■ **TASK STATEMENT**
Below are records; extract exactly the lines from the one with "help you work your magic." through the final line, including both, but drop the pictures.

─── TASK INPUTS

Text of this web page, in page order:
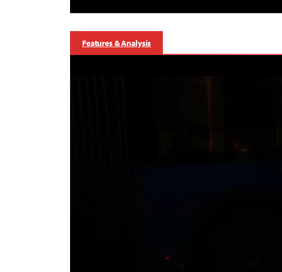
Features & Analysis
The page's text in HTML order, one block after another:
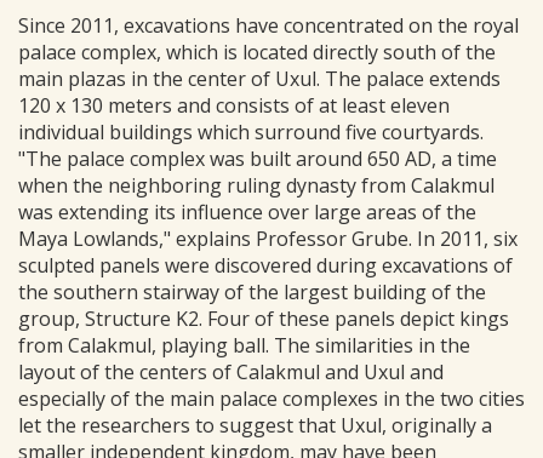
Since 2011, excavations have concentrated on the royal
palace complex, which is located directly south of the
main plazas in the center of Uxul. The palace extends
120 x 130 meters and consists of at least eleven
individual buildings which surround five courtyards.
"The palace complex was built around 650 AD, a time
when the neighboring ruling dynasty from Calakmul
was extending its influence over large areas of the
Maya Lowlands," explains Professor Grube. In 2011, six
sculpted panels were discovered during excavations of
the southern stairway of the largest building of the
group, Structure K2. Four of these panels depict kings
from Calakmul, playing ball. The similarities in the
layout of the centers of Calakmul and Uxul and
especially of the main palace complexes in the two cities
let the researchers to suggest that Uxul, originally a
smaller independent kingdom, may have been
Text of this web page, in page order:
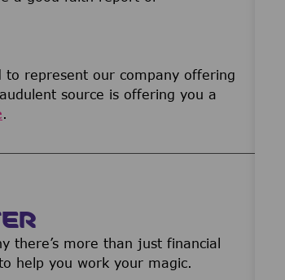
represent our company offering
source is offering you a
.
there’s more than just financial
help you work your magic.
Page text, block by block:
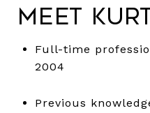
Meet
Full-time
2004
Previous
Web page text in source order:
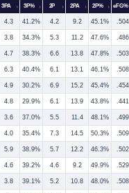
3PA 3P% 2P 2PA 2P% eFG%
4.3 41.2% 4.2 9.2 45.1% .504
3.8 34.3% 5.3 11.2 47.6% .486
4.7 38.3% 6.6 13.8 47.8% .503
6.3 40.4% 6.1 13.1 46.1% .508
4.9 30.2% 6.9 15.2 45.4% .454
4.8 29.9% 6.1 13.9 43.8% .441
3.6 37.0% 5.5 11.4 48.1% .499
4.0 35.4% 7.3 14.5 50.3% .509
5.9 38.9% 5.7 12.2 46.3% .502
4.6 39.2% 4.6 9.2 49.9% .529
3.8 39.1% 5.2 10.8 48.0% .508
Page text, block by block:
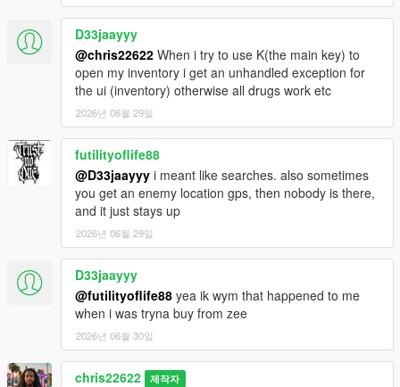
D33jaayyy
@chris22622 When i try to use K(the main key) to
open my inventory i get an unhandled exception for
the ui (inventory) otherwise all drugs work etc
2026년 06월 29일
futilityoflife88
@D33jaayyy i meant like searches. also sometimes
you get an enemy location gps, then nobody is there,
and it just stays up
2026년 06월 29일
D33jaayyy
@futilityoflife88 yea ik wym that happened to me
when i was tryna buy from zee
2026년 06월 30일
chris22622 제작자

──────

■ **OUTPUT FOR THIS TASK**
help you work your magic.
Page text, block by block:
Meet
Full-time
2004
Previous
Web page text in source order:
3PA 3P% 2P 2PA 2P% eFG%
4.3 41.2% 4.2 9.2 45.1% .504
3.8 34.3% 5.3 11.2 47.6% .486
4.7 38.3% 6.6 13.8 47.8% .503
6.3 40.4% 6.1 13.1 46.1% .508
4.9 30.2% 6.9 15.2 45.4% .454
4.8 29.9% 6.1 13.9 43.8% .441
3.6 37.0% 5.5 11.4 48.1% .499
4.0 35.4% 7.3 14.5 50.3% .509
5.9 38.9% 5.7 12.2 46.3% .502
4.6 39.2% 4.6 9.2 49.9% .529
3.8 39.1% 5.2 10.8 48.0% .508
Page text, block by block:
D33jaayyy
@chris22622 When i try to use K(the main key) to
open my inventory i get an unhandled exception for
the ui (inventory) otherwise all drugs work etc
2026년 06월 29일
futilityoflife88
@D33jaayyy i meant like searches. also sometimes
you get an enemy location gps, then nobody is there,
and it just stays up
2026년 06월 29일
D33jaayyy
@futilityoflife88 yea ik wym that happened to me
when i was tryna buy from zee
2026년 06월 30일
chris22622 제작자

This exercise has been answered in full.